Directions: Leave the images out, and copy each of the records below exactly.

══ Information provided

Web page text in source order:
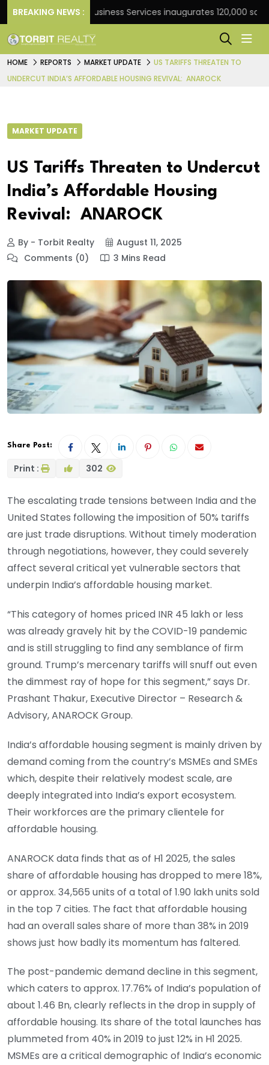
BREAKING NEWS :JLL Business Services inaugurates 120,000 sq ft
HOME REPORTS MARKET UPDATE
US TARIFFS THREATEN TO
UNDERCUT INDIA’S AFFORDABLE HOUSING REVIVAL: ANAROCK
MARKET UPDATE
US Tariffs Threaten to Undercut
India’s Affordable Housing
Revival: ANAROCK
By - Torbit Realty
August 11, 2025
Comments (0)
3 Mins Read
Share Post:
Print : 302
The escalating trade tensions between India and the
United States following the imposition of 50% tariffs
are just trade disruptions. Without timely moderation
through negotiations, however, they could severely
affect several critical yet vulnerable sectors that
underpin India’s affordable housing market.
“This category of homes priced INR 45 lakh or less
was already gravely hit by the COVID-19 pandemic
and is still struggling to find any semblance of firm
ground. Trump’s mercenary tariffs will snuff out even
the dimmest ray of hope for this segment,” says Dr.
Prashant Thakur, Executive Director – Research &
Advisory, ANAROCK Group.
India’s affordable housing segment is mainly driven by
demand coming from the country’s MSMEs and SMEs
which, despite their relatively modest scale, are
deeply integrated into India’s export ecosystem.
Their workforces are the primary clientele for
affordable housing.
ANAROCK data finds that as of H1 2025, the sales
share of affordable housing has dropped to mere 18%,
or approx. 34,565 units of a total of 1.90 lakh units sold
in the top 7 cities. The fact that affordable housing
had an overall sales share of more than 38% in 2019
shows just how badly its momentum has faltered.
The post-pandemic demand decline in this segment,
which caters to approx. 17.76% of India’s population of
about 1.46 Bn, clearly reflects in the drop in supply of
affordable housing. Its share of the total launches has
plummeted from 40% in 2019 to just 12% in H1 2025.
MSMEs are a critical demographic of India’s economic
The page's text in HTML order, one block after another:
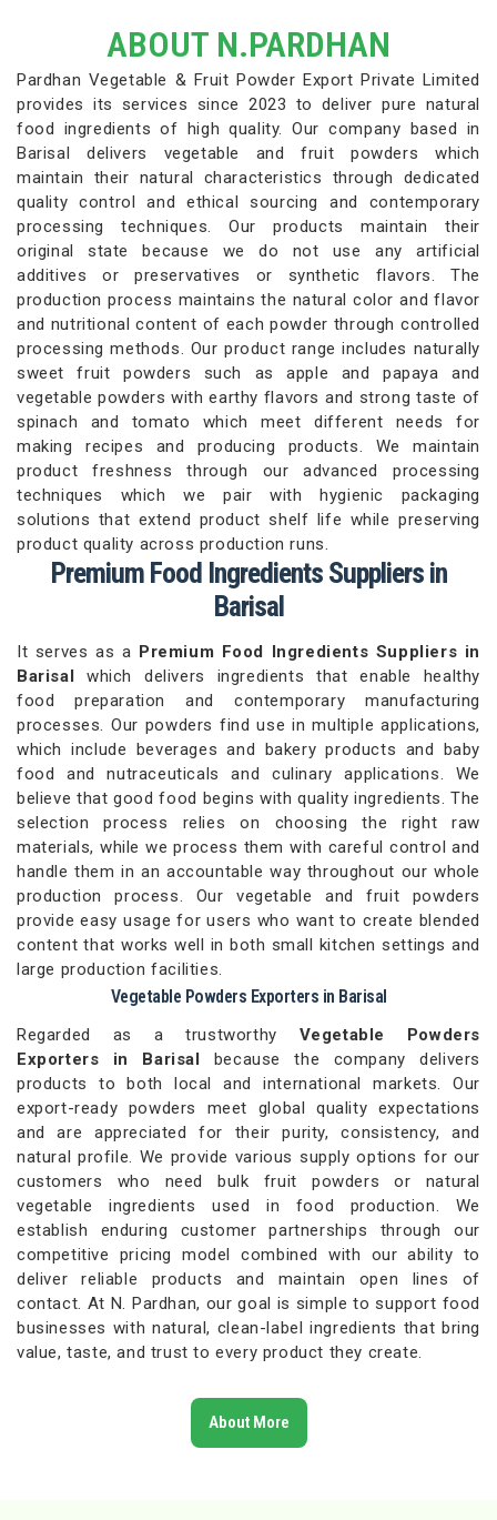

════

Finished task:
Web page text in source order:
BREAKING NEWS :JLL Business Services inaugurates 120,000 sq ft
HOME REPORTS MARKET UPDATE
US TARIFFS THREATEN TO
UNDERCUT INDIA’S AFFORDABLE HOUSING REVIVAL: ANAROCK
MARKET UPDATE
US Tariffs Threaten to Undercut
India’s Affordable Housing
Revival: ANAROCK
By - Torbit Realty
August 11, 2025
Comments (0)
3 Mins Read
Share Post:
Print : 302
The escalating trade tensions between India and the
United States following the imposition of 50% tariffs
are just trade disruptions. Without timely moderation
through negotiations, however, they could severely
affect several critical yet vulnerable sectors that
underpin India’s affordable housing market.
“This category of homes priced INR 45 lakh or less
was already gravely hit by the COVID-19 pandemic
and is still struggling to find any semblance of firm
ground. Trump’s mercenary tariffs will snuff out even
the dimmest ray of hope for this segment,” says Dr.
Prashant Thakur, Executive Director – Research &
Advisory, ANAROCK Group.
India’s affordable housing segment is mainly driven by
demand coming from the country’s MSMEs and SMEs
which, despite their relatively modest scale, are
deeply integrated into India’s export ecosystem.
Their workforces are the primary clientele for
affordable housing.
ANAROCK data finds that as of H1 2025, the sales
share of affordable housing has dropped to mere 18%,
or approx. 34,565 units of a total of 1.90 lakh units sold
in the top 7 cities. The fact that affordable housing
had an overall sales share of more than 38% in 2019
shows just how badly its momentum has faltered.
The post-pandemic demand decline in this segment,
which caters to approx. 17.76% of India’s population of
about 1.46 Bn, clearly reflects in the drop in supply of
affordable housing. Its share of the total launches has
plummeted from 40% in 2019 to just 12% in H1 2025.
MSMEs are a critical demographic of India’s economic
The page's text in HTML order, one block after another:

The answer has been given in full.